EXERCISE AIM →
Each entry needs to be given again, character for character.

Top of SUPPLIED MATERIAL

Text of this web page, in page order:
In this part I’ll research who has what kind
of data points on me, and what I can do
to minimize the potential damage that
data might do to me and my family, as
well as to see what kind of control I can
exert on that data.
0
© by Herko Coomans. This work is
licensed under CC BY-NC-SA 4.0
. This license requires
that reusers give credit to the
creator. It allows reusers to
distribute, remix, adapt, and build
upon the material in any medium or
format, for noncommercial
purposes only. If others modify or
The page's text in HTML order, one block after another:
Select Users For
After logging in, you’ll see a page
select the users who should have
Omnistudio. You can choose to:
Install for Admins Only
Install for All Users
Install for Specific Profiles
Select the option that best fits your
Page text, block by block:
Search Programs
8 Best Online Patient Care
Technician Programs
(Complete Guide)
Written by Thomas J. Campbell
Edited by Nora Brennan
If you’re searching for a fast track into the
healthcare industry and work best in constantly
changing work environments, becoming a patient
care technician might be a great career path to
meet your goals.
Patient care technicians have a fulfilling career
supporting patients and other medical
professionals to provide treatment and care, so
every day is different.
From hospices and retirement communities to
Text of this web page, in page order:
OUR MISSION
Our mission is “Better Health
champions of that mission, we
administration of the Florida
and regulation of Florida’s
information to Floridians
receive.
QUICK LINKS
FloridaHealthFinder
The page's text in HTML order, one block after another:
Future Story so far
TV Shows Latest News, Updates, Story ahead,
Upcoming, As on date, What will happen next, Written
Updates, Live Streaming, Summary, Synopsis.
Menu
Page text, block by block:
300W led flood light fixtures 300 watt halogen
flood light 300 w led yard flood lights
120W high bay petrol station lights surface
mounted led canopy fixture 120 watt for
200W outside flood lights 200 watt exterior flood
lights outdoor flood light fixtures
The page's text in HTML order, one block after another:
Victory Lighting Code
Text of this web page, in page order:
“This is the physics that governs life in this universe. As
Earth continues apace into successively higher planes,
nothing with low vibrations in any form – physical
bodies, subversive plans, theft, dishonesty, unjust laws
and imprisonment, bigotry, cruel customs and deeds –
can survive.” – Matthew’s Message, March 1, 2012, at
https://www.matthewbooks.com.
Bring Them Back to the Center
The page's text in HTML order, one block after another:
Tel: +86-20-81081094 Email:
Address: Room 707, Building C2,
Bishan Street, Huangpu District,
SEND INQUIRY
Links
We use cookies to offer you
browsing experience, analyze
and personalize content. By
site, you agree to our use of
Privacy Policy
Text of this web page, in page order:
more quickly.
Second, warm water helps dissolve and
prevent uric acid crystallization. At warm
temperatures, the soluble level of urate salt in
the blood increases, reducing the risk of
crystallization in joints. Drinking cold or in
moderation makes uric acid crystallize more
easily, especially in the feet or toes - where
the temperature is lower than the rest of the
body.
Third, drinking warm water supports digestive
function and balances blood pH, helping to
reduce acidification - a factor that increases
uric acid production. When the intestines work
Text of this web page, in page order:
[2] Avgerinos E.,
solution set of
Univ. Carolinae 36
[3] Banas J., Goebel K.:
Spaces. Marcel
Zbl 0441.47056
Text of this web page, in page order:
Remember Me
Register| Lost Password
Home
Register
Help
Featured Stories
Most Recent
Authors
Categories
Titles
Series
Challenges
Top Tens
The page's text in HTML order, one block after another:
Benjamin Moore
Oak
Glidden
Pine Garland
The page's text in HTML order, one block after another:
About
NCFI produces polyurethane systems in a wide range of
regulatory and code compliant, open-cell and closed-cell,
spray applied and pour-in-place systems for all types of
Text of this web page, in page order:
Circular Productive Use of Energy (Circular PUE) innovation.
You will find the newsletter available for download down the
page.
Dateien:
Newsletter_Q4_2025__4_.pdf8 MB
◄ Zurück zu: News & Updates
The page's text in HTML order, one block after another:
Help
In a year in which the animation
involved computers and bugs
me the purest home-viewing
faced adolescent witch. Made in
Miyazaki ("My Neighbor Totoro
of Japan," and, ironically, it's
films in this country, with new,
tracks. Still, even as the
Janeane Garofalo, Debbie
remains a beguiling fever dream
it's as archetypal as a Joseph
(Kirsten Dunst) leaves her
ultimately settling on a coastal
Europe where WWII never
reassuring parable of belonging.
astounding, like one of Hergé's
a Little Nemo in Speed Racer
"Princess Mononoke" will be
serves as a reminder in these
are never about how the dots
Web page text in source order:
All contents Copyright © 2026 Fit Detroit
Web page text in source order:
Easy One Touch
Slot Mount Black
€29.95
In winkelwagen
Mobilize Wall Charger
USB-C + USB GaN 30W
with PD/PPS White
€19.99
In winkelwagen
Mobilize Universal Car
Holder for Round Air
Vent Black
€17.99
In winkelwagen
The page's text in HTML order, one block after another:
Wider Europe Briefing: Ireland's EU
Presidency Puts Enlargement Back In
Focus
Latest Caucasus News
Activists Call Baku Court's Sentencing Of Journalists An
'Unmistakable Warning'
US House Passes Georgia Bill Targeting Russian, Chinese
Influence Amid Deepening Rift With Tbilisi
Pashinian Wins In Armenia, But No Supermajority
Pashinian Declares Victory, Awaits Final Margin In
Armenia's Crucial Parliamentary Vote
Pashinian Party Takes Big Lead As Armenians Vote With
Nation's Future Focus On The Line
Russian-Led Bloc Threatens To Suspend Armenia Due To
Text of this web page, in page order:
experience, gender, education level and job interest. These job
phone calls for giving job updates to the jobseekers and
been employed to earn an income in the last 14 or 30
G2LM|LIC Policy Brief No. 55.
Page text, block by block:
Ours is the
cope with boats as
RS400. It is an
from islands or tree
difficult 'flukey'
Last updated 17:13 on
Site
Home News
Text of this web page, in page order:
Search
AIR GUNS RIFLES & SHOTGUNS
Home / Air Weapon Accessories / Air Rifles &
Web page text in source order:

Bottom of SUPPLIED MATERIAL

TASK OUTPUT →
Text of this web page, in page order:
In this part I’ll research who has what kind
of data points on me, and what I can do
to minimize the potential damage that
data might do to me and my family, as
well as to see what kind of control I can
exert on that data.
0
© by Herko Coomans. This work is
licensed under CC BY-NC-SA 4.0
. This license requires
that reusers give credit to the
creator. It allows reusers to
distribute, remix, adapt, and build
upon the material in any medium or
format, for noncommercial
purposes only. If others modify or
The page's text in HTML order, one block after another:
Select Users For
After logging in, you’ll see a page
select the users who should have
Omnistudio. You can choose to:
Install for Admins Only
Install for All Users
Install for Specific Profiles
Select the option that best fits your
Page text, block by block:
Search Programs
8 Best Online Patient Care
Technician Programs
(Complete Guide)
Written by Thomas J. Campbell
Edited by Nora Brennan
If you’re searching for a fast track into the
healthcare industry and work best in constantly
changing work environments, becoming a patient
care technician might be a great career path to
meet your goals.
Patient care technicians have a fulfilling career
supporting patients and other medical
professionals to provide treatment and care, so
every day is different.
From hospices and retirement communities to
Text of this web page, in page order:
OUR MISSION
Our mission is “Better Health
champions of that mission, we
administration of the Florida
and regulation of Florida’s
information to Floridians
receive.
QUICK LINKS
FloridaHealthFinder
The page's text in HTML order, one block after another:
Future Story so far
TV Shows Latest News, Updates, Story ahead,
Upcoming, As on date, What will happen next, Written
Updates, Live Streaming, Summary, Synopsis.
Menu
Page text, block by block:
300W led flood light fixtures 300 watt halogen
flood light 300 w led yard flood lights
120W high bay petrol station lights surface
mounted led canopy fixture 120 watt for
200W outside flood lights 200 watt exterior flood
lights outdoor flood light fixtures
The page's text in HTML order, one block after another:
Victory Lighting Code
Text of this web page, in page order:
“This is the physics that governs life in this universe. As
Earth continues apace into successively higher planes,
nothing with low vibrations in any form – physical
bodies, subversive plans, theft, dishonesty, unjust laws
and imprisonment, bigotry, cruel customs and deeds –
can survive.” – Matthew’s Message, March 1, 2012, at
https://www.matthewbooks.com.
Bring Them Back to the Center
The page's text in HTML order, one block after another:
Tel: +86-20-81081094 Email:
Address: Room 707, Building C2,
Bishan Street, Huangpu District,
SEND INQUIRY
Links
We use cookies to offer you
browsing experience, analyze
and personalize content. By
site, you agree to our use of
Privacy Policy
Text of this web page, in page order:
more quickly.
Second, warm water helps dissolve and
prevent uric acid crystallization. At warm
temperatures, the soluble level of urate salt in
the blood increases, reducing the risk of
crystallization in joints. Drinking cold or in
moderation makes uric acid crystallize more
easily, especially in the feet or toes - where
the temperature is lower than the rest of the
body.
Third, drinking warm water supports digestive
function and balances blood pH, helping to
reduce acidification - a factor that increases
uric acid production. When the intestines work
Text of this web page, in page order:
[2] Avgerinos E.,
solution set of
Univ. Carolinae 36
[3] Banas J., Goebel K.:
Spaces. Marcel
Zbl 0441.47056
Text of this web page, in page order:
Remember Me
Register| Lost Password
Home
Register
Help
Featured Stories
Most Recent
Authors
Categories
Titles
Series
Challenges
Top Tens
The page's text in HTML order, one block after another:
Benjamin Moore
Oak
Glidden
Pine Garland
The page's text in HTML order, one block after another:
About
NCFI produces polyurethane systems in a wide range of
regulatory and code compliant, open-cell and closed-cell,
spray applied and pour-in-place systems for all types of
Text of this web page, in page order:
Circular Productive Use of Energy (Circular PUE) innovation.
You will find the newsletter available for download down the
page.
Dateien:
Newsletter_Q4_2025__4_.pdf8 MB
◄ Zurück zu: News & Updates
The page's text in HTML order, one block after another:
Help
In a year in which the animation
involved computers and bugs
me the purest home-viewing
faced adolescent witch. Made in
Miyazaki ("My Neighbor Totoro
of Japan," and, ironically, it's
films in this country, with new,
tracks. Still, even as the
Janeane Garofalo, Debbie
remains a beguiling fever dream
it's as archetypal as a Joseph
(Kirsten Dunst) leaves her
ultimately settling on a coastal
Europe where WWII never
reassuring parable of belonging.
astounding, like one of Hergé's
a Little Nemo in Speed Racer
"Princess Mononoke" will be
serves as a reminder in these
are never about how the dots
Web page text in source order:
All contents Copyright © 2026 Fit Detroit
Web page text in source order:
Easy One Touch
Slot Mount Black
€29.95
In winkelwagen
Mobilize Wall Charger
USB-C + USB GaN 30W
with PD/PPS White
€19.99
In winkelwagen
Mobilize Universal Car
Holder for Round Air
Vent Black
€17.99
In winkelwagen
The page's text in HTML order, one block after another:
Wider Europe Briefing: Ireland's EU
Presidency Puts Enlargement Back In
Focus
Latest Caucasus News
Activists Call Baku Court's Sentencing Of Journalists An
'Unmistakable Warning'
US House Passes Georgia Bill Targeting Russian, Chinese
Influence Amid Deepening Rift With Tbilisi
Pashinian Wins In Armenia, But No Supermajority
Pashinian Declares Victory, Awaits Final Margin In
Armenia's Crucial Parliamentary Vote
Pashinian Party Takes Big Lead As Armenians Vote With
Nation's Future Focus On The Line
Russian-Led Bloc Threatens To Suspend Armenia Due To
Text of this web page, in page order:
experience, gender, education level and job interest. These job
phone calls for giving job updates to the jobseekers and
been employed to earn an income in the last 14 or 30
G2LM|LIC Policy Brief No. 55.
Page text, block by block:
Ours is the
cope with boats as
RS400. It is an
from islands or tree
difficult 'flukey'
Last updated 17:13 on
Site
Home News
Text of this web page, in page order:
Search
AIR GUNS RIFLES & SHOTGUNS
Home / Air Weapon Accessories / Air Rifles &
Web page text in source order:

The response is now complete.